What could cinemas do in terms of workforce management?
In the short term, all of the financial and legal help offered by governments needs to be taken advantage of, in order to be able to keep the personnel employed – the rules in place differ from country to country, ranging from short-term employment allowances to temporary lay-off payments. The difficulty is that in many arthouse cinemas around the world, there are zero-hour workers and students collaborating without actually being employed. They are in a very vulnerable situation, as they need to find a way of paying their rent and covering their living costs. We are lobbying to make relief funds available across Europe. As employers, we need to make sure we communicate properly and regularly with our staff members in these unsettling times.
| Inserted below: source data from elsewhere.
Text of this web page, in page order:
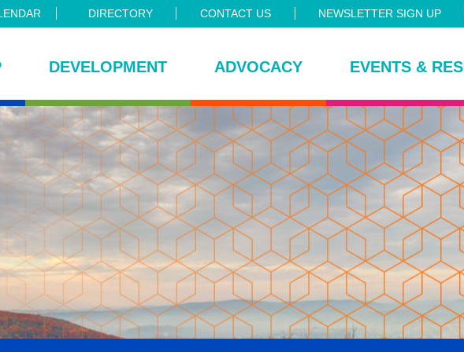
DIRECTORY CONTACT US NEWSLETTER SIGN UP
DEVELOPMENT ADVOCACY EVENTS &
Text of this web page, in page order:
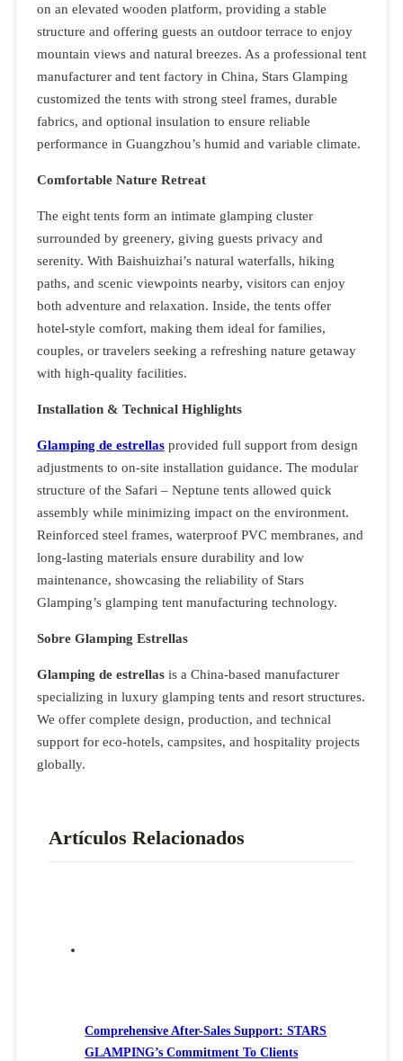
on an elevated wooden platform, providing a stable
structure and offering guests an outdoor terrace to enjoy
mountain views and natural breezes. As a professional tent
manufacturer and tent factory in China, Stars Glamping
customized the tents with strong steel frames, durable
fabrics, and optional insulation to ensure reliable
performance in Guangzhou’s humid and variable climate.
Comfortable Nature Retreat
The eight tents form an intimate glamping cluster
surrounded by greenery, giving guests privacy and
serenity. With Baishuizhai’s natural waterfalls, hiking
paths, and scenic viewpoints nearby, visitors can enjoy
both adventure and relaxation. Inside, the tents offer
hotel-style comfort, making them ideal for families,
couples, or travelers seeking a refreshing nature getaway
with high-quality facilities.
Installation & Technical Highlights
Glamping de estrellasprovided full support from design
adjustments to on-site installation guidance. The modular
structure of the Safari – Neptune tents allowed quick
assembly while minimizing impact on the environment.
Reinforced steel frames, waterproof PVC membranes, and
long-lasting materials ensure durability and low
maintenance, showcasing the reliability of Stars
Glamping’s glamping tent manufacturing technology.
Sobre Glamping Estrellas
Glamping de estrellasis a China-based manufacturer
specializing in luxury glamping tents and resort structures.
We offer complete design, production, and technical
support for eco-hotels, campsites, and hospitality projects
globally.
Artículos Relacionados
Comprehensive After-Sales Support: STARS
GLAMPING’s Commitment To Clients
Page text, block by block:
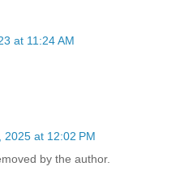
at 11:24 AM
2025 at 12:02 PM
by the author.
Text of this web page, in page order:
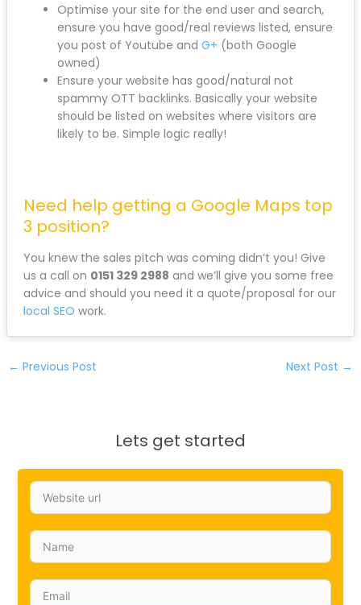
Optimise your site for the end user and search,
ensure you have good/real reviews listed, ensure
you post of Youtube and G+ (both Google
owned)
Ensure your website has good/natural not
spammy OTT backlinks. Basically your website
should be listed on websites where visitors are
likely to be. Simple logic really!
Need help getting a Google Maps top
3 position?
You knew the sales pitch was coming didn’t you! Give
us a call on 0151 329 2988 and we’ll give you some free
advice and should you need it a quote/proposal for our
local SEO work.
← Previous Post Next Post →
Lets get started
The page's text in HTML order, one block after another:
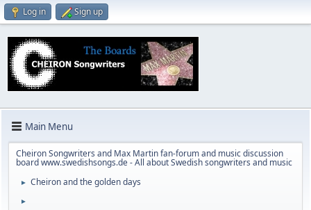
Log in Sign up
Main Menu
Cheiron Songwriters and Max Martin fan-forum and music discussion
board www.swedishsongs.de - All about Swedish songwriters and music
► Cheiron and the golden days
►
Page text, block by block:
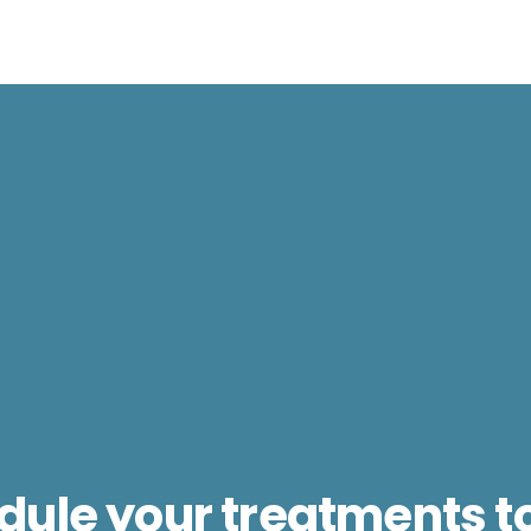
your treatments
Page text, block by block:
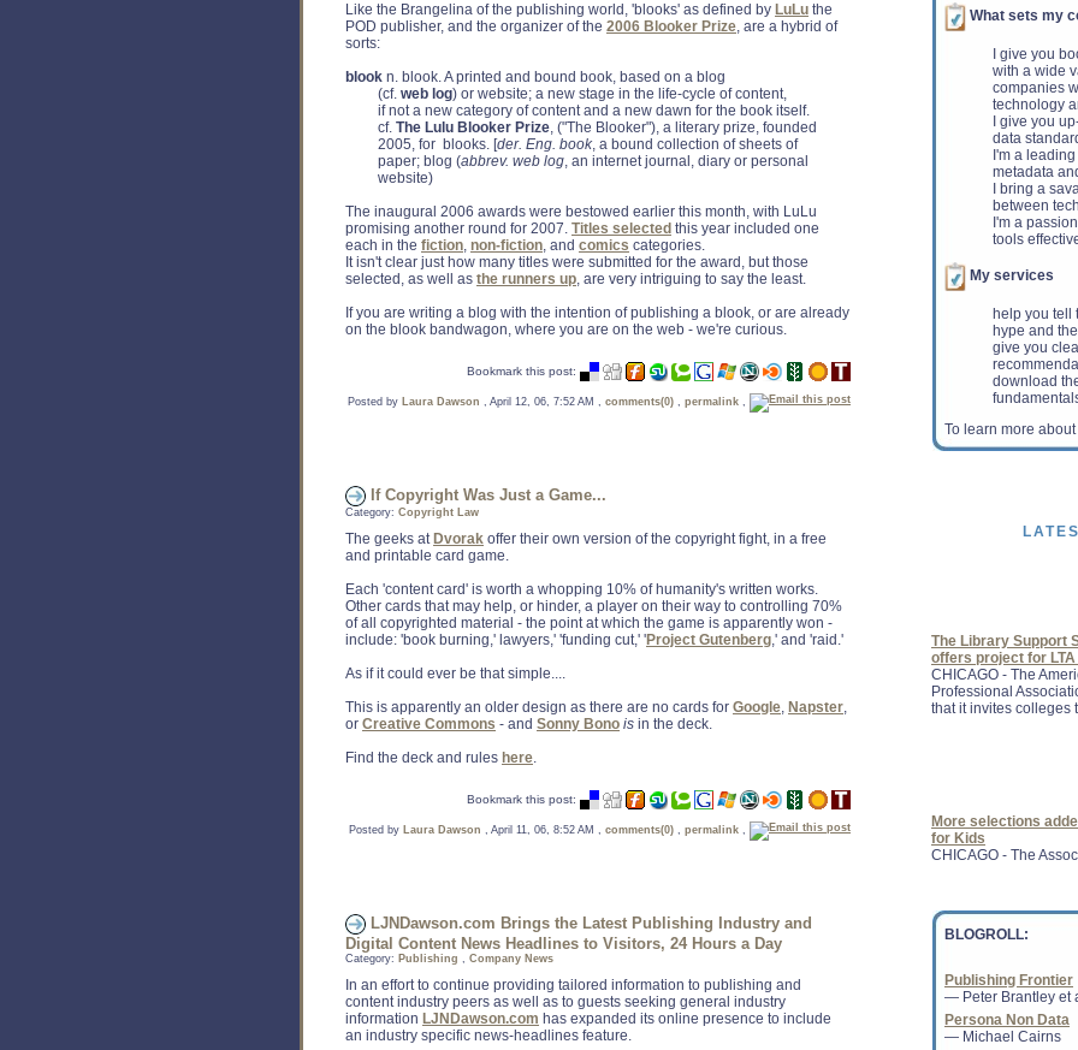
Like the Brangelina of the publishing world, 'blooks' as defined by LuLu the
POD publisher, and the organizer of the 2006 Blooker Prize, are a hybrid of
sorts:
blook n. blook. A printed and bound book, based on a blog
(cf. web log) or website; a new stage in the life-cycle of content,
if not a new category of content and a new dawn for the book itself.
cf. The Lulu Blooker Prize, ("The Blooker"), a literary prize, founded
2005, for blooks. [der. Eng. book, a bound collection of sheets of
paper; blog (abbrev. web log, an internet journal, diary or personal
website)
The inaugural 2006 awards were bestowed earlier this month, with LuLu
promising another round for 2007. Titles selected this year included one
each in the fiction, non-fiction, and comics categories.
It isn't clear just how many titles were submitted for the award, but those
selected, as well as the runners up, are very intriguing to say the least.
If you are writing a blog with the intention of publishing a blook, or are already
on the blook bandwagon, where you are on the web - we're curious.
Bookmark this post:
Posted by Laura Dawson , April 12, 06, 7:52 AM , comments(0) , permalink ,
If Copyright Was Just a Game...
Category: Copyright Law
The geeks at Dvorak offer their own version of the copyright fight, in a free
and printable card game.
Each 'content card' is worth a whopping 10% of humanity's written works.
Other cards that may help, or hinder, a player on their way to controlling 70%
of all copyrighted material - the point at which the game is apparently won -
include: 'book burning,' lawyers,' 'funding cut,' 'Project Gutenberg,' and 'raid.'
As if it could ever be that simple....
This is apparently an older design as there are no cards for Google, Napster,
or Creative Commons - and Sonny Bono is in the deck.
Find the deck and rules here.
Bookmark this post:
Posted by Laura Dawson , April 11, 06, 8:52 AM , comments(0) , permalink ,
LJNDawson.com Brings the Latest Publishing Industry and
Digital Content News Headlines to Visitors, 24 Hours a Day
Category: Publishing , Company News
In an effort to continue providing tailored information to publishing and
content industry peers as well as to guests seeking general industry
information LJNDawson.com has expanded its online presence to include
an industry specific news-headlines feature.
What sets my
I give you
with a wide
companies
technology
I give you
data
I'm a
metadata
I bring a
between
I'm a
tools
My services
help you tell
hype and
give you
download
To learn more
ALA urges deficit-
guard resources for
CHICAGO - The
Professional
that it invites colleges
CHICAGO - The
Children ( ALSC ), a
Association, has
A rumoured push by
Inc.-like service for
we consume the
BLOGROLL:
Publishing Frontier
— Peter Brantley et
Persona Non Data
— Michael Cairns
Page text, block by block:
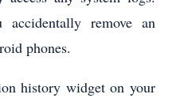
remove an
phones.
history widget on your
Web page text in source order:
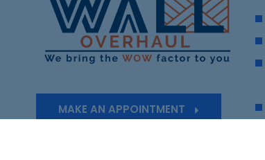
MAKE AN APPOINTMENT
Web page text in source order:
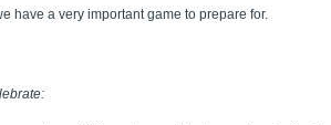
have a very important game to prepare for.
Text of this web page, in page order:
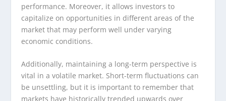
performance. Moreover, it allows investors to
capitalize on opportunities in different areas of the
market that may perform well under varying
economic conditions.
Additionally, maintaining a long-term perspective is
vital in a volatile market. Short-term fluctuations can
be unsettling, but it is important to remember that
markets have historically trended upwards over
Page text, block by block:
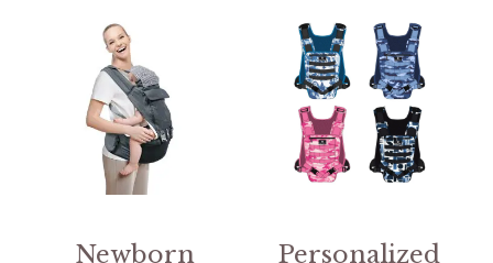
Newborn
Personalized
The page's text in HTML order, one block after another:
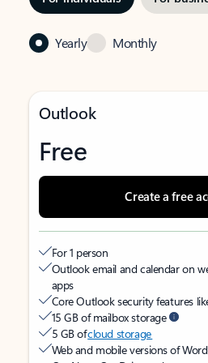
Yearly Monthly
Outlook
Free
Create a free
For 1 person
Outlook email and calendar on
apps
Core Outlook security features
15 GB of mailbox storage
5 GB ofcloud storage
Web and mobile versions of
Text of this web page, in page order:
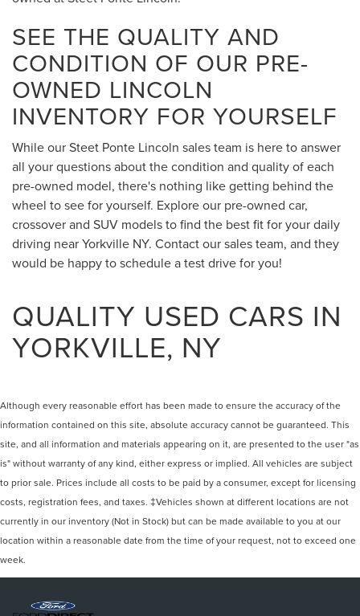
SEE THE QUALITY AND
CONDITION OF OUR PRE-
OWNED LINCOLN
INVENTORY FOR YOURSELF
While our Steet Ponte Lincoln sales team is here to answer
all your questions about the condition and quality of each
pre-owned model, there's nothing like getting behind the
wheel to see for yourself. Explore our pre-owned car,
crossover and SUV models to find the best fit for your daily
driving near Yorkville NY. Contact our sales team, and they
would be happy to schedule a test drive for you!
QUALITY USED CARS IN
YORKVILLE, NY
Although every reasonable effort has been made to ensure the accuracy of the
information contained on this site, absolute accuracy cannot be guaranteed. This
site, and all information and materials appearing on it, are presented to the user "as
is" without warranty of any kind, either express or implied. All vehicles are subject
to prior sale. Prices include all costs to be paid by a consumer, except for licensing
costs, registration fees, and taxes. ‡Vehicles shown at different locations are not
currently in our inventory (Not in Stock) but can be made available to you at our
location within a reasonable date from the time of your request, not to exceed one
week.
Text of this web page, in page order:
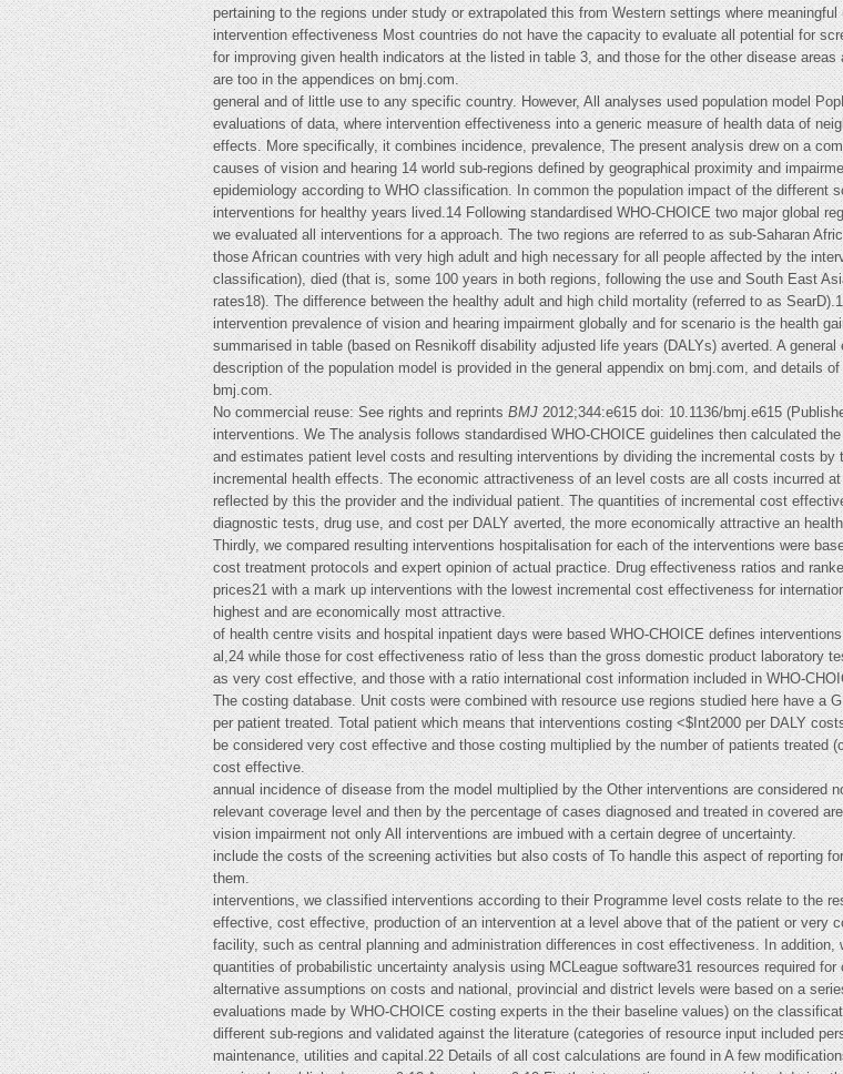
pertaining to the regions under study or extrapolated this from Western settings where
intervention effectiveness Most countries do not have the capacity to evaluate all potential for
for improving given health indicators at the listed in table 3, and those for the other disease
are too in the appendices on bmj.com.
general and of little use to any specific country. However, All analyses used population model
evaluations of data, where intervention effectiveness into a generic measure of health data of
effects. More specifically, it combines incidence, prevalence, The present analysis drew on a
causes of vision and hearing 14 world sub-regions defined by geographical proximity and
epidemiology according to WHO classification. In common the population impact of the different
interventions for healthy years lived.14 Following standardised WHO-CHOICE two major global
we evaluated all interventions for a approach. The two regions are referred to as sub-Saharan
those African countries with very high adult and high necessary for all people affected by the
classification), died (that is, some 100 years in both regions, following the use and South East
rates18). The difference between the healthy adult and high child mortality (referred to as
intervention prevalence of vision and hearing impairment globally and for scenario is the health
summarised in table (based on Resnikoff disability adjusted life years (DALYs) averted. A general
description of the population model is provided in the general appendix on bmj.com, and details
bmj.com.
No commercial reuse: See rights and reprintsBMJ2012;344:e615 doi: 10.1136/bmj.e615
interventions. We The analysis follows standardised WHO-CHOICE guidelines then calculated
and estimates patient level costs and resulting interventions by dividing the incremental costs
incremental health effects. The economic attractiveness of an level costs are all costs incurred
reflected by this the provider and the individual patient. The quantities of incremental cost
diagnostic tests, drug use, and cost per DALY averted, the more economically attractive an
Thirdly, we compared resulting interventions hospitalisation for each of the interventions were
cost treatment protocols and expert opinion of actual practice. Drug effectiveness ratios and
prices21 with a mark up interventions with the lowest incremental cost effectiveness for
highest and are economically most attractive.
of health centre visits and hospital inpatient days were based WHO-CHOICE defines
al,24 while those for cost effectiveness ratio of less than the gross domestic product laboratory
as very cost effective, and those with a ratio international cost information included in WHO-
The costing database. Unit costs were combined with resource use regions studied here have a
per patient treated. Total patient which means that interventions costing <$Int2000 per DALY
be considered very cost effective and those costing multiplied by the number of patients treated
cost effective.
annual incidence of disease from the model multiplied by the Other interventions are considered
relevant coverage level and then by the percentage of cases diagnosed and treated in covered
vision impairment not only All interventions are imbued with a certain degree of uncertainty.
include the costs of the screening activities but also costs of To handle this aspect of reporting
them.
interventions, we classified interventions according to their Programme level costs relate to the
effective, cost effective, production of an intervention at a level above that of the patient or very
facility, such as central planning and administration differences in cost effectiveness. In
quantities of probabilistic uncertainty analysis using MCLeague software31 resources required
alternative assumptions on costs and national, provincial and district levels were based on a
evaluations made by WHO-CHOICE costing experts in the their baseline values) on the
different sub-regions and validated against the literature (categories of resource input included
maintenance, utilities and capital.22 Details of all cost calculations are found in A few
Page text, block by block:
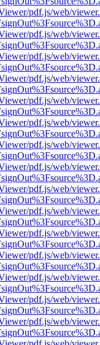
pdf.js/web/
pdf.js/web/
pdf.js/web/
pdf.js/web/
pdf.js/web/
pdf.js/web/
pdf.js/web/
pdf.js/web/
pdf.js/web/
pdf.js/web/
pdf.js/web/
pdf.js/web/
pdf.js/web/
pdf.js/web/
pdf.js/web/
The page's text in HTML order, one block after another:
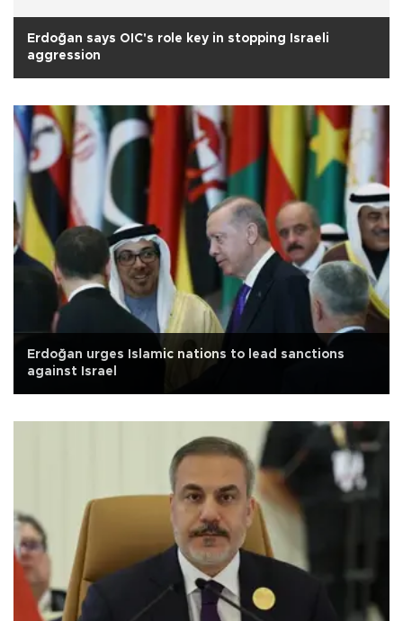
Erdoğan says OIC's role key in stopping Israeli
aggression
Erdoğan urges Islamic nations to lead sanctions
against Israel
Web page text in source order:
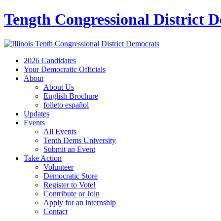
Tength Congressional District
2026 Candidates
Your Democratic Officials
About
About Us
English Brochure
folleto español
Updates
Events
All Events
Tenth Dems University
Submit an Event
Take Action
Volunteer
Democratic Store
Register to Vote!
Contribute or Join
Apply for an internship
Contact
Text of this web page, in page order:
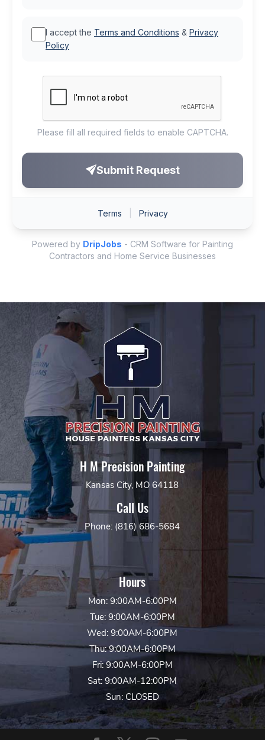
H M Precision Painting
Kansas City, MO 64118
Call Us
Phone: (816) 686-5684
Hours
Mon: 9:00AM-6:00PM
Tue: 9:00AM-6:00PM
Wed: 9:00AM-6:00PM
Thu: 9:00AM-6:00PM
Fri: 9:00AM-6:00PM
Sat: 9:00AM-12:00PM
Sun: CLOSED
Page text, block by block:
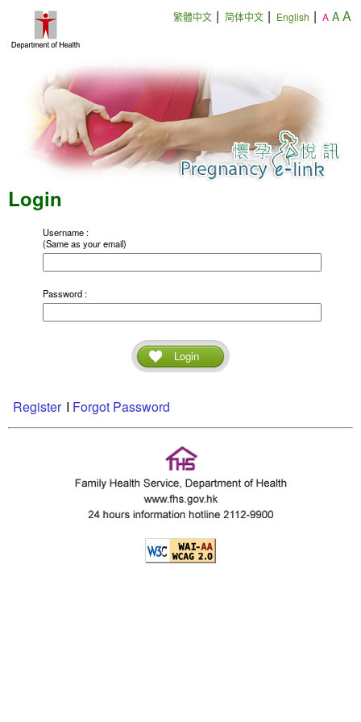
繁體中文 | 简体中文 | English | A A A
Login
Username :
(Same as your email)
Password :
Register I Forgot Password

What about the audience? What kinds of measures can cinemas take to maintain a good level of engagement?
Cinemas must keep their audience engaged and continually communicate with them through their channels. This can happen through newsletters and social media, but also through special campaigns aimed at involving them in the long term, throughout the closure and beyond. I am confident that the social experience of cinema and the immersive potential of the big screen will become uniquely evident when people are tied to their little screens at home, by themselves.

How would you judge European governments’ and public film agencies’ initial responses to the crisis?
The responses differ from country to country, and it is difficult to say something valid for each of them. However, I strongly believe that any action needs to involve a specific relief package for cinemas, but it is also important to keep in mind the cinemas’ role as public cultural spaces when evaluating the reopening. Cinemas have been amongst the first to be hit by the crisis, and they will be closed for a long time, operating under extraordinarily difficult circumstances. Public film agencies and governments have to recognise that cinemas are the backbone of the film industry, the most important source of revenue, and a window for the production of arthouse and independent cinema. They will have to step in with aid packages to cover the losses caused by this lengthy period of closure and also offer support after the reopening to make these places of encounters and culture full of life again and to re-establish the basis of our industry.

What would you recommend exhibitors do in order to protect and strengthen partnerships and sponsorships?
Partnerships and sponsorships should be maintained, and the exhibitors should be communicating about them. We are in this situation together, after all, and showing the strength of the collaborations is important when thinking about life starting again.

Are there any recent national or European initiatives you’d like to highlight as particularly good responses to the current crisis?
The Danish government is setting a strong example by covering 80% of the cinemas’ fixed costs and up to 75% of the wages throughout the crisis. As the German arthouse association AG KINO, we have proposed a series of measures that need to be taken to protect independent cinemas. In this situation, we believe in the power of networks, as they can help governments to understand what is needed and learn best practices from other European territories.

How would you judge the European festival circuit’s reactions to the outbreak?
We applaud the fact that both Cannes and Venice have clearly dismissed the idea of hosting digital festivals this year. Everybody will agree with Thierry Frémaux that the new films by Wes Anderson or Paul Verhoeven should not be discovered on a computer, but in a cinema!